"The chunky 3 pounder was in my grasp. Today, that same bucketmouth is there in the photo album, and even more importantly, etched every bit as clearly in my bass fishing memory."
Bill Rivers, Ontario Fisherman Magazine.
Located approximately 22 miles northwest of the
Lake St-John airbase (near Orillia, ON), Lone Lake is one of seven outpost lakes serviced
by Stanton Airways featuring Southern Ontario fly-in bass fishing.
The comfortable and spacious 6-man camp there is equipped with propane
appliances, boats & motors, a complete kitchen, wood stove and bunk
beds.
Lone Lake is a small, 2-mile long, tannin-stained, clear-water
lake and home to a healthy population of largemouth bass which occasionally
reach five pounds. More typically, however, bass will measure in
between 1 and 3 pounds, with very few smaller fish also showing
up. Our experience suggested that Lone Lake offers more of a quality
than a quantity bass fishery.
Lone Lake offers limited shoreline cover, some wood and a few distinct
deep weedlines to probe with either live baits or artificials. The
use of frogs, leeches, crawfish and real worms is a time-honoured,
proven and popular approach to catching big bass. Remember to check
MNR regulations regarding live bait before bringing live baitfish
or craws to any lake.
Lone Lake does not offer many classic live-bait spots - out
from beaver lodges, fast breaking points, mid-lake shoals or extensive
weedbeds. Instead, the best locations for presenting a tempting
live-bait offering are the distinct weedlines / breaklines that
parallel a select few shoreline stretches. At these locations, the
weedlines end abruptly and the bottom falls away sharply at the
8 or 9-foot contour.
Live-bait caught fish, when deeply (gut) hooked, do not make good
release candidates. Keep any fish that bleeds profusely or does
not resuscitate immediately. Limit your catches when fishing live
baits, switching over to artificials once you have caught enough
for shore lunch or located an active school of fish. Remember, "Limit
your kill, don't kill your limit".
For largemouth bass, today's soft plastic "creature" baits - worms, lizards, craws, frogs, slugs - are hard to beat.
If smallmouth are available, add plastic minnows, leeches, "tubes",
hellgrammites and twistertail grubs to the list. Fished on a mushroom
jig, rigged Texas-style (weedless) or used as a trailer on a flippin'
jig, spinnerbait or spoon, creatures catch bass. Work these baits
over the weed tops, next to stumps and logs, or at the base of a
weedline, and bass will greedily respond.
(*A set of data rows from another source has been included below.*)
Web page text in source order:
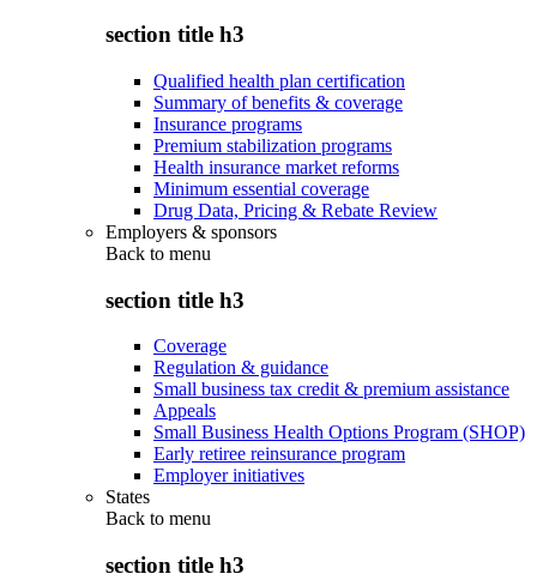
section title h3
Qualified health plan certification
Summary of benefits & coverage
Insurance programs
Premium stabilization programs
Health insurance market reforms
Minimum essential coverage
Drug Data, Pricing & Rebate Review
Employers & sponsors
Back to menu
section title h3
Coverage
Regulation & guidance
Small business tax credit & premium assistance
Appeals
Small Business Health Options Program (SHOP)
Early retiree reinsurance program
Employer initiatives
States
Back to menu
section title h3
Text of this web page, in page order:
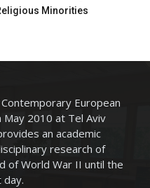
Minorities
European
May 2010 at Tel Aviv
an academic
research of
of World War II until the
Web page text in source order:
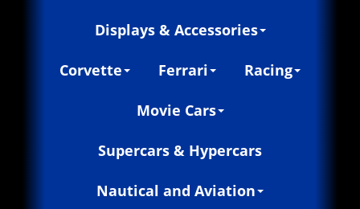
Displays & Accessories
Corvette Ferrari Racing
Movie Cars
Supercars & Hypercars
Nautical and Aviation
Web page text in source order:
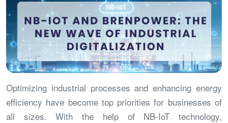
Optimizing industrial processes and enhancing energy
efficiency have become top priorities for businesses of
all sizes. With the help of NB-IoT technology,
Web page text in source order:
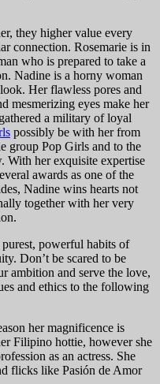
they higher value every
connection. Rosemarie is in
who is prepared to take a
Nadine is a horny woman
Her flawless pores and
mesmerizing eyes make her
a military of loyal
possibly be with her from
group Pop Girls and to the
With her exquisite expertise
awards as one of the
Nadine wins hearts not
together with her very
powerful habits of
Don’t be scared to be
ambition and serve the love,
and ethics to the following
her magnificence is
Filipino hottie, however she
as an actress. She
flicks like Pasión de Amor
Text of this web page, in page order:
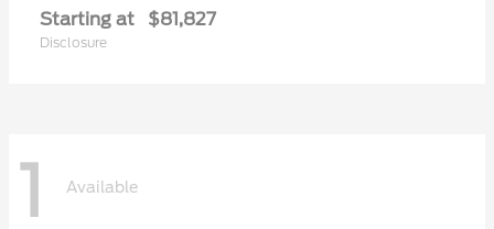
Starting at $81,827
Disclosure
1 Available
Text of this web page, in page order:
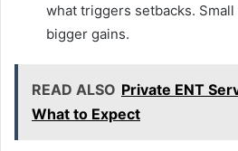
what triggers setbacks.
bigger gains.
READ ALSO Private ENT
What to Expect

Another exciting and productive strategy for back-lakes bassin'
is the topwater approach - twitchbaits, buzzbaits, poppers & chuggers,
prop baits, "creatures" and "bass bugs". Indeed, for many anglers,
it just isn't bass fishing if it isn't topwater. The absolute best
times to take the topwater approach include the early morning, evening,
and darkness periods, as well as grey / overcast days when there
is a slight ripple on the surface and bass are active. At these
times, a minnow-imitating bait outperforms all others. If bass are
surface shy or spooked, switching to a salt & pepper tube jig or
a 4-inch weighted Slug-Go will usually tempt bass into taking the
bait.
A
second proven hard-bait approach for bass is casting spinnerbaits,
crankbaits or spinners. Many times, many places, a small white spinnerbait,
lipless rattlin' minnow, # 3 in-line spinner, or crawdad-pattern,
lipped crankbait is all that's needed to generate some hard hitting
bass action.
Lone Lake, like many cottage-country lakes, features many small
back bays with shallow water (less than 6 feet deep) and lined with
a common variety of overhanging brush. Often littered with stumps
and / or sunken logs and sporting scattered mats of lily pads, these
small sites offer great early or late-in-the-day bassin' hotspots,
no matter what the approach. Work these back bays quietly, slowly
and thoroughly.
In small lakes like Lone Lake, bass populations could not withstand
the ongoing harvest of big fish, but, as observed in recent years,
keeping fish is no longer the rule, but the exception
- and there are still plenty of big bass in the swim at Lone Lake.